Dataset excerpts
- - -
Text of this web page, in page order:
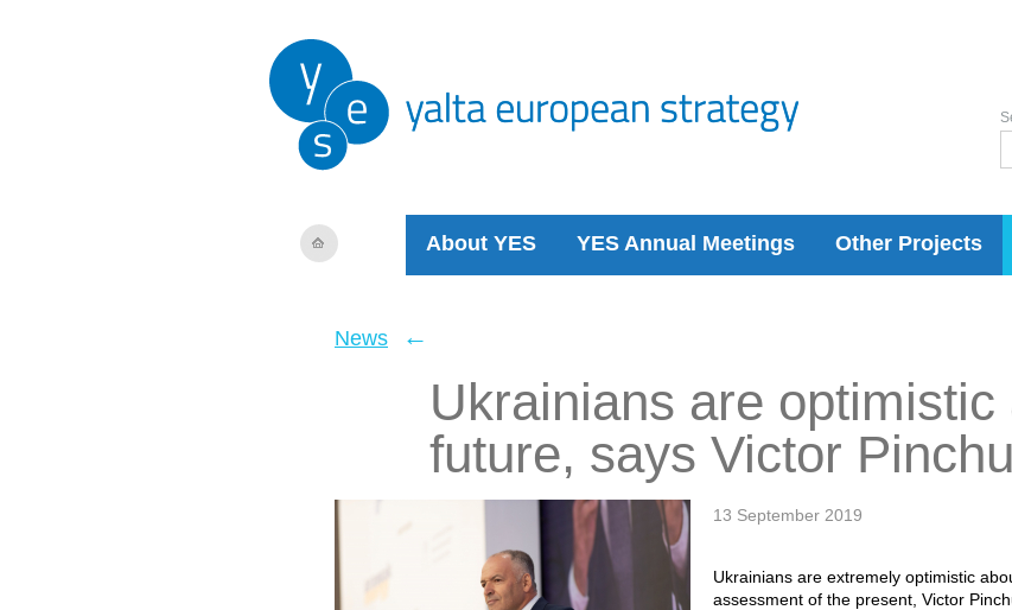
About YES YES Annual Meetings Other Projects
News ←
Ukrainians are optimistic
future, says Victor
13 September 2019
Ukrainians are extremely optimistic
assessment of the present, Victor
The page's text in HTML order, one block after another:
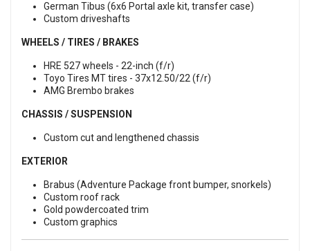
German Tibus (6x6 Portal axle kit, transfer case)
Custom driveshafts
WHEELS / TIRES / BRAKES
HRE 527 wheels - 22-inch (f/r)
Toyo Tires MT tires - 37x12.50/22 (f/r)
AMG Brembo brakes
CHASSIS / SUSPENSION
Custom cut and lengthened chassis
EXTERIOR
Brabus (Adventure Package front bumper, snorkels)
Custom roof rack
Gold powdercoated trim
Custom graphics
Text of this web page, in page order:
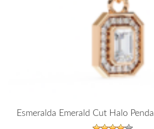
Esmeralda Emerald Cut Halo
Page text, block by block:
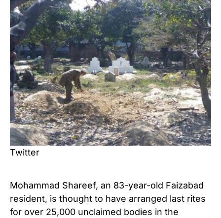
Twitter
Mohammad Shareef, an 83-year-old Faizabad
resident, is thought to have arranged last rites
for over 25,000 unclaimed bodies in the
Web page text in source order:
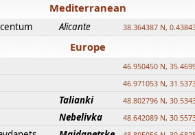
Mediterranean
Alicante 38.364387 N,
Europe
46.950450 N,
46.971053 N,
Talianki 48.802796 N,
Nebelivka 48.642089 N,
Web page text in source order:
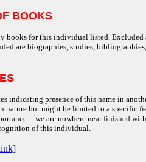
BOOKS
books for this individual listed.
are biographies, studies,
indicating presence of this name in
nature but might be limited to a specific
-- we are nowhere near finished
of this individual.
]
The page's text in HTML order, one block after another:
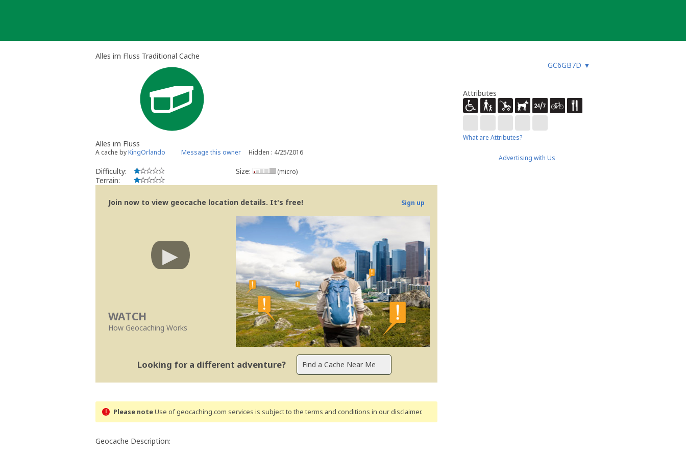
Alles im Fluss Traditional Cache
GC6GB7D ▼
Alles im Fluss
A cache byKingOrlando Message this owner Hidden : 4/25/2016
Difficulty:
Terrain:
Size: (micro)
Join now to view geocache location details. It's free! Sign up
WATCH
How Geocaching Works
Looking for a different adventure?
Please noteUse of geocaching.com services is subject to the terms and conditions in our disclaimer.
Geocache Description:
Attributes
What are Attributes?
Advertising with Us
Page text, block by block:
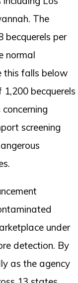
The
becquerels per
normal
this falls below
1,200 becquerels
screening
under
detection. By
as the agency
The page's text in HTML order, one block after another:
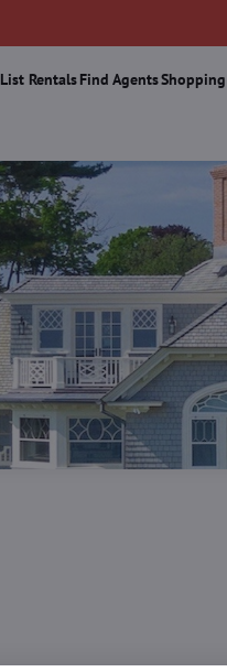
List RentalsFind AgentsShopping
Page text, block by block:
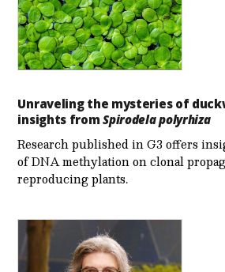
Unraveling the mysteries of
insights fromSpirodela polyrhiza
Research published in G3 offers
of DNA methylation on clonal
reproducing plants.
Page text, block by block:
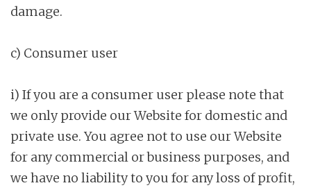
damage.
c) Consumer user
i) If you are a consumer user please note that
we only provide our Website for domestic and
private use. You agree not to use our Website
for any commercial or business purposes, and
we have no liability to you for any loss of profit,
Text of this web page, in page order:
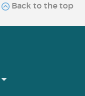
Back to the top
- - -
**Work task**: Leave the pictures out and print the records above exactly as they stand.

**Answer box**:
Text of this web page, in page order:
About YES YES Annual Meetings Other Projects
News ←
Ukrainians are optimistic
future, says Victor
13 September 2019
Ukrainians are extremely optimistic
assessment of the present, Victor
The page's text in HTML order, one block after another:
German Tibus (6x6 Portal axle kit, transfer case)
Custom driveshafts
WHEELS / TIRES / BRAKES
HRE 527 wheels - 22-inch (f/r)
Toyo Tires MT tires - 37x12.50/22 (f/r)
AMG Brembo brakes
CHASSIS / SUSPENSION
Custom cut and lengthened chassis
EXTERIOR
Brabus (Adventure Package front bumper, snorkels)
Custom roof rack
Gold powdercoated trim
Custom graphics
Text of this web page, in page order:
Esmeralda Emerald Cut Halo
Page text, block by block:
Twitter
Mohammad Shareef, an 83-year-old Faizabad
resident, is thought to have arranged last rites
for over 25,000 unclaimed bodies in the
Web page text in source order:
Mediterranean
Alicante 38.364387 N,
Europe
46.950450 N,
46.971053 N,
Talianki 48.802796 N,
Nebelivka 48.642089 N,
Web page text in source order:
BOOKS
books for this individual listed.
are biographies, studies,
indicating presence of this name in
nature but might be limited to a specific
-- we are nowhere near finished
of this individual.
]
The page's text in HTML order, one block after another:
Alles im Fluss Traditional Cache
GC6GB7D ▼
Alles im Fluss
A cache byKingOrlando Message this owner Hidden : 4/25/2016
Difficulty:
Terrain:
Size: (micro)
Join now to view geocache location details. It's free! Sign up
WATCH
How Geocaching Works
Looking for a different adventure?
Please noteUse of geocaching.com services is subject to the terms and conditions in our disclaimer.
Geocache Description:
Attributes
What are Attributes?
Advertising with Us
Page text, block by block:
The
becquerels per
normal
this falls below
1,200 becquerels
screening
under
detection. By
as the agency
The page's text in HTML order, one block after another:
List RentalsFind AgentsShopping
Page text, block by block:
Unraveling the mysteries of
insights fromSpirodela polyrhiza
Research published in G3 offers
of DNA methylation on clonal
reproducing plants.
Page text, block by block:
damage.
c) Consumer user
i) If you are a consumer user please note that
we only provide our Website for domestic and
private use. You agree not to use our Website
for any commercial or business purposes, and
we have no liability to you for any loss of profit,
Text of this web page, in page order:
Back to the top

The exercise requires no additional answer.